**TASK TO COMPLETE**.
Reproduce, exactly and in full, the records that follow, minus any pictures.
====
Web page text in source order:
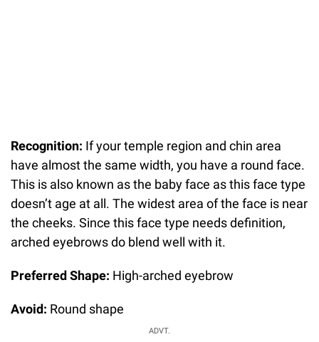
Recognition: If your temple region and chin area
have almost the same width, you have a round face.
This is also known as the baby face as this face type
doesn’t age at all. The widest area of the face is near
the cheeks. Since this face type needs definition,
arched eyebrows do blend well with it.
Preferred Shape: High-arched eyebrow
Avoid: Round shape
ADVT.
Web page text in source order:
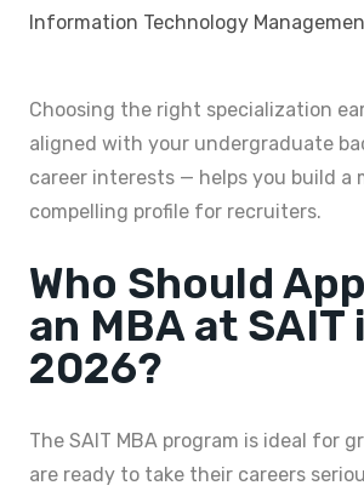
Information Technology
Choosing the right specialization
aligned with your undergraduate
career interests — helps you build a
compelling profile for recruiters.
Who Should
an MBA at SAIT
2026?
The SAIT MBA program is ideal for
are ready to take their careers
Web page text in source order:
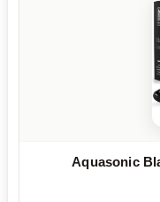
Aquasonic
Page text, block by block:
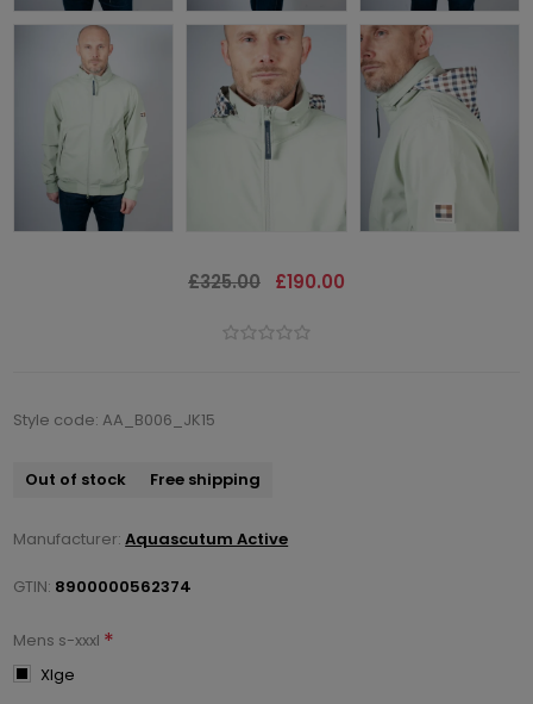
£325.00 £190.00
Style code: AA_B006_JK15
Out of stock Free shipping
Manufacturer: Aquascutum Active
GTIN: 8900000562374
Mens s-xxxl *
Xlge
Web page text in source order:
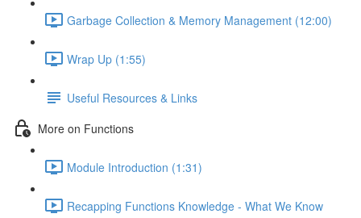
Garbage Collection & Memory Management (12:00)
Wrap Up (1:55)
Useful Resources & Links
More on Functions
Module Introduction (1:31)
Recapping Functions Knowledge - What We Know
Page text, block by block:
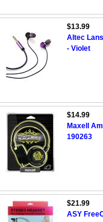
$13.99
Altec
- Violet
$14.99
Maxell
190263
$21.99
ASY
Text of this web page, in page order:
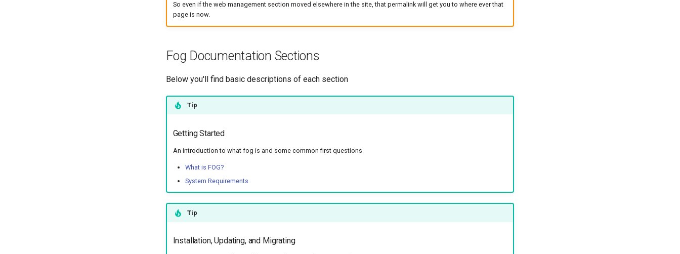
So even if the web management section moved elsewhere in the site, that permalink will get you to where ever that
page is now.
Fog Documentation Sections
Below you'll find basic descriptions of each section
Tip
Getting Started
An introduction to what fog is and some common first questions
What is FOG?
System Requirements
Tip
Installation, Updating, and Migrating
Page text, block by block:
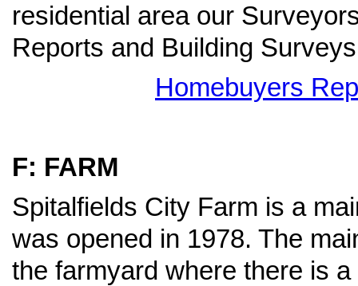
residential area our
Reports and Building
Homebuyers
F: FARM
Spitalfields City Farm is a
was opened in 1978. The
the farmyard where there is
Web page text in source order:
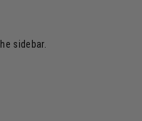
sidebar.
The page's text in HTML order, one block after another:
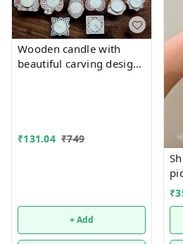
Wooden candle with
beautiful carving designs
₹131.04 ₹749
+ Add
₹
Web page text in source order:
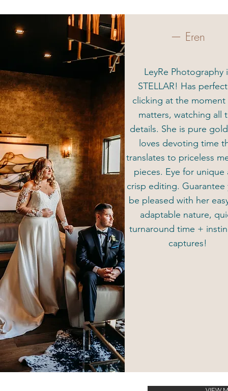
— Eren
LeyRe Photography
STELLAR! Has
clicking at the moment
matters, watching all
details. She is pure
loves devoting time
translates to priceless
pieces. Eye for unique
crisp editing. Guarantee
be pleased with her
adaptable nature,
turnaround time +
captures!
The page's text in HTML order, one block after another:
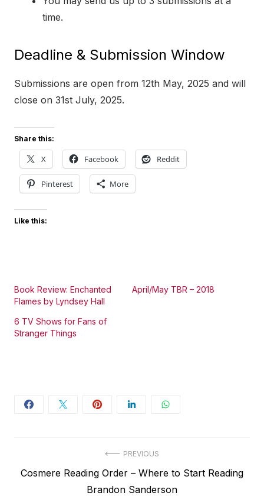
time.
Deadline & Submission Window
Submissions are open from 12th May, 2025 and will
close on 31st July, 2025.
Share this:
X Facebook Reddit
Pinterest More
Like this:
Book Review: Enchanted
Flames by Lyndsey Hall
April/May TBR – 2018
6 TV Shows for Fans of
Stranger Things
navigation
PREVIOUS
Previous
Cosmere Reading Order – Where to Start Reading
Brandon Sanderson
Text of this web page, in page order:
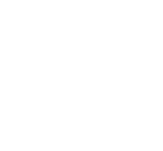
Finding the Right
Synthetic Drugs in
Finding the
Program for
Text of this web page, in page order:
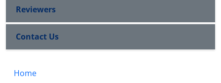
Reviewers
Contact Us
Home
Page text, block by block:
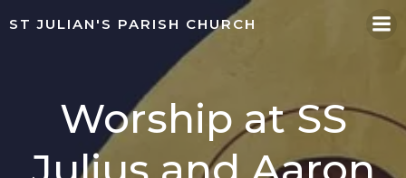
to
ST JULIAN'S PARISH CHURCH
Worship at SS
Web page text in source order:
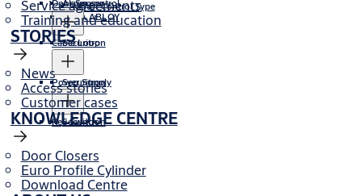
Motor Control Type
Alarm control
ASSA ABLOY
Door Sensor
Securitron
Cable Loop
Securitron
Power Supply
Securitron
Key Switch
Service agreements
Training and education
STORIES
News
Access stories
Customer cases
KNOWLEDGE CENTRE
Door Closers
Euro Profile Cylinder
Download Centre
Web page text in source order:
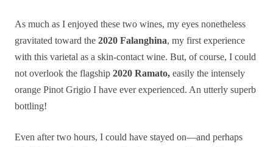
As much as I enjoyed these two wines, my eyes nonetheless
gravitated toward the 2020 Falanghina, my first experience
with this varietal as a skin-contact wine. But, of course, I could
not overlook the flagship 2020 Ramato, easily the intensely
orange Pinot Grigio I have ever experienced. An utterly superb
bottling!
Even after two hours, I could have stayed on—and perhaps
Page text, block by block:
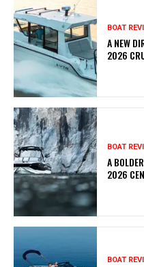
BOAT
A NEW
2026
BOAT
A
2026
BOAT
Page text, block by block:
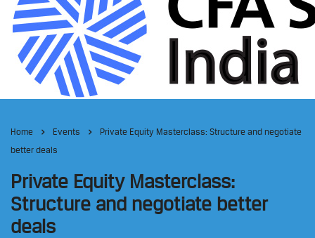
Home Events
Private Equity Masterclass: Structure and negotiate
better deals
Private Equity Masterclass:
Structure and negotiate better
deals
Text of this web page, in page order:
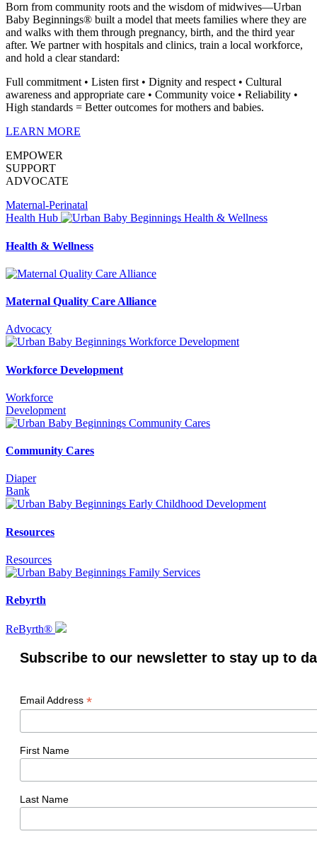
====
**RESULT BELOW**.
Web page text in source order:
Recognition: If your temple region and chin area
have almost the same width, you have a round face.
This is also known as the baby face as this face type
doesn’t age at all. The widest area of the face is near
the cheeks. Since this face type needs definition,
arched eyebrows do blend well with it.
Preferred Shape: High-arched eyebrow
Avoid: Round shape
ADVT.
Web page text in source order:
Information Technology
Choosing the right specialization
aligned with your undergraduate
career interests — helps you build a
compelling profile for recruiters.
Who Should
an MBA at SAIT
2026?
The SAIT MBA program is ideal for
are ready to take their careers
Web page text in source order:
Aquasonic
Page text, block by block:
£325.00 £190.00
Style code: AA_B006_JK15
Out of stock Free shipping
Manufacturer: Aquascutum Active
GTIN: 8900000562374
Mens s-xxxl *
Xlge
Web page text in source order:
Garbage Collection & Memory Management (12:00)
Wrap Up (1:55)
Useful Resources & Links
More on Functions
Module Introduction (1:31)
Recapping Functions Knowledge - What We Know
Page text, block by block:
$13.99
Altec
- Violet
$14.99
Maxell
190263
$21.99
ASY
Text of this web page, in page order:
So even if the web management section moved elsewhere in the site, that permalink will get you to where ever that
page is now.
Fog Documentation Sections
Below you'll find basic descriptions of each section
Tip
Getting Started
An introduction to what fog is and some common first questions
What is FOG?
System Requirements
Tip
Installation, Updating, and Migrating
Page text, block by block:
residential area our
Reports and Building
Homebuyers
F: FARM
Spitalfields City Farm is a
was opened in 1978. The
the farmyard where there is
Web page text in source order:
sidebar.
The page's text in HTML order, one block after another:
Wooden candle with
beautiful carving designs
₹131.04 ₹749
+ Add
₹
Web page text in source order:
— Eren
LeyRe Photography
STELLAR! Has
clicking at the moment
matters, watching all
details. She is pure
loves devoting time
translates to priceless
pieces. Eye for unique
crisp editing. Guarantee
be pleased with her
adaptable nature,
turnaround time +
captures!
The page's text in HTML order, one block after another:
time.
Deadline & Submission Window
Submissions are open from 12th May, 2025 and will
close on 31st July, 2025.
Share this:
X Facebook Reddit
Pinterest More
Like this:
Book Review: Enchanted
Flames by Lyndsey Hall
April/May TBR – 2018
6 TV Shows for Fans of
Stranger Things
navigation
PREVIOUS
Previous
Cosmere Reading Order – Where to Start Reading
Brandon Sanderson
Text of this web page, in page order:
Finding the Right
Synthetic Drugs in
Finding the
Program for
Text of this web page, in page order:
Reviewers
Contact Us
Home
Page text, block by block:
to
ST JULIAN'S PARISH CHURCH
Worship at SS
Web page text in source order:
Motor Control Type
Alarm control
ASSA ABLOY
Door Sensor
Securitron
Cable Loop
Securitron
Power Supply
Securitron
Key Switch
Service agreements
Training and education
STORIES
News
Access stories
Customer cases
KNOWLEDGE CENTRE
Door Closers
Euro Profile Cylinder
Download Centre
Web page text in source order:
As much as I enjoyed these two wines, my eyes nonetheless
gravitated toward the 2020 Falanghina, my first experience
with this varietal as a skin-contact wine. But, of course, I could
not overlook the flagship 2020 Ramato, easily the intensely
orange Pinot Grigio I have ever experienced. An utterly superb
bottling!
Even after two hours, I could have stayed on—and perhaps
Page text, block by block:
BOAT
A NEW
2026
BOAT
A
2026
BOAT
Page text, block by block:
Home Events
Private Equity Masterclass: Structure and negotiate
better deals
Private Equity Masterclass:
Structure and negotiate better
deals
Text of this web page, in page order:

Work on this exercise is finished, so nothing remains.